Stored dataset items:

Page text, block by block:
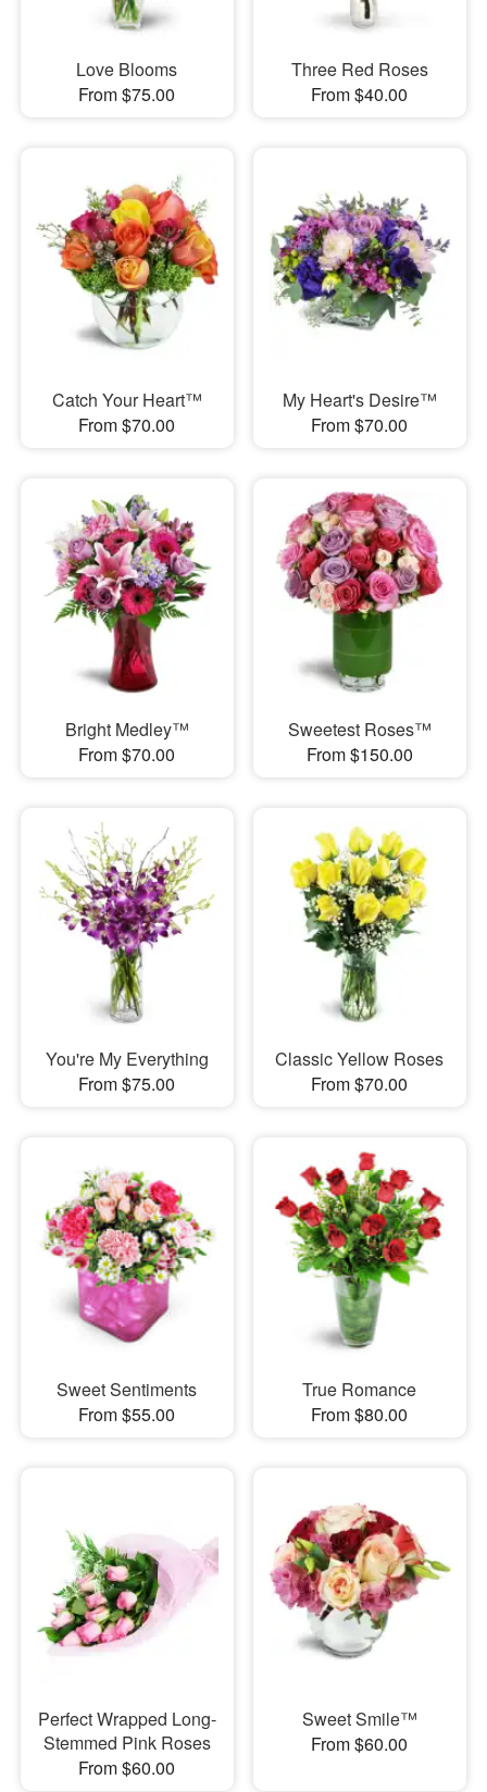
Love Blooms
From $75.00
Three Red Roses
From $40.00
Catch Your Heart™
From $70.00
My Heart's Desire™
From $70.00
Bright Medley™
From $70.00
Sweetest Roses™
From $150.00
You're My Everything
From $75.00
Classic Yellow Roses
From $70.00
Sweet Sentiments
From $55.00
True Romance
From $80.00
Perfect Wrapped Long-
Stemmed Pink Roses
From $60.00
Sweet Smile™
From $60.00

Task description:
Output the records above verbatim. Pictures stay out.

Completed task:
Page text, block by block:
Love Blooms
From $75.00
Three Red Roses
From $40.00
Catch Your Heart™
From $70.00
My Heart's Desire™
From $70.00
Bright Medley™
From $70.00
Sweetest Roses™
From $150.00
You're My Everything
From $75.00
Classic Yellow Roses
From $70.00
Sweet Sentiments
From $55.00
True Romance
From $80.00
Perfect Wrapped Long-
Stemmed Pink Roses
From $60.00
Sweet Smile™
From $60.00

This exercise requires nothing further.